MONet does not save the memory used by PyTorch

Question

MONet does not save the memory used by PyTorch

merrymercy opened this issue 3 years ago · comments

Hi, thanks for the awesome library.

How do you measure the used memory? Is it emperically measured or is it theorically computed?
I measured the memory usage by nvidia-smi and found MONet does not save the memory used by PyTorch.

First, I run the 10GB solution by python3 imagenet.py ~/imagenet -a resnet50 --gpu 0 --epochs 1 --batch-size 184 --sol ../data/monet_r50_184_24hr/solution_resnet50_184_inplace_conv_multiway_newnode_10.00.pkl. The peak memory reported by nvidia-smi is around 12GB.
Then, I run the 6GB solution by python3 imagenet.py ~/imagenet -a resnet50 --gpu 0 --epochs 1 --batch-size 184 --sol ../data/monet_r50_184_24hr/solution_resnet50_184_inplace_conv_multiway_newnode_6.00.pkl. The peak memory reported by nvidia-smi is still around 12GB.

How to use MONet to actually save the memory used by PyTorch?

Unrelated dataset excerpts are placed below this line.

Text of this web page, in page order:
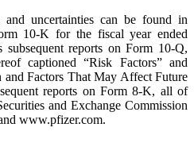
uncertainties can be found in
10-K for the fiscal year ended
reports on Form 10-Q,
captioned “Risk Factors” and
Factors That May Affect Future
reports on Form 8-K, all of
and Exchange Commission
www.pfizer.com.

aashaka · Answer 1 · Fri Feb 12 2021 15:02:03 GMT+0800 (China Standard Time)

Thanks for the comments.

We measured the used memory using torch.cuda.memory_allocated. This gives us the total memory used by the tensors in PyTorch. nvidia-smi, on the other hand, shows the total GPU memory used by the system. The difference between the two is because PyTorch's caching memory allocator does not release GPU memory to the system after tensors are deallocated. While this design works well for DL workloads in general, it is not great for checkpointing because the memory of the deallocated tensors needs to be explicitly returned to the system in most cases.

We noticed that allocating a tensor pool the size of the expected memory usage goes a long way in bringing the actual system memory used close to the total memory used by PyTorch tensors. This can be done from the Python code by adding the following lines before the training loop:

pool = torch.zeros(expected_memory/4).cuda()
del pool

aashaka · Answer 2 · Wed Mar 31 2021 08:04:42 GMT+0800 (China Standard Time)

Added an explanation about this in the README. Closing this issue now.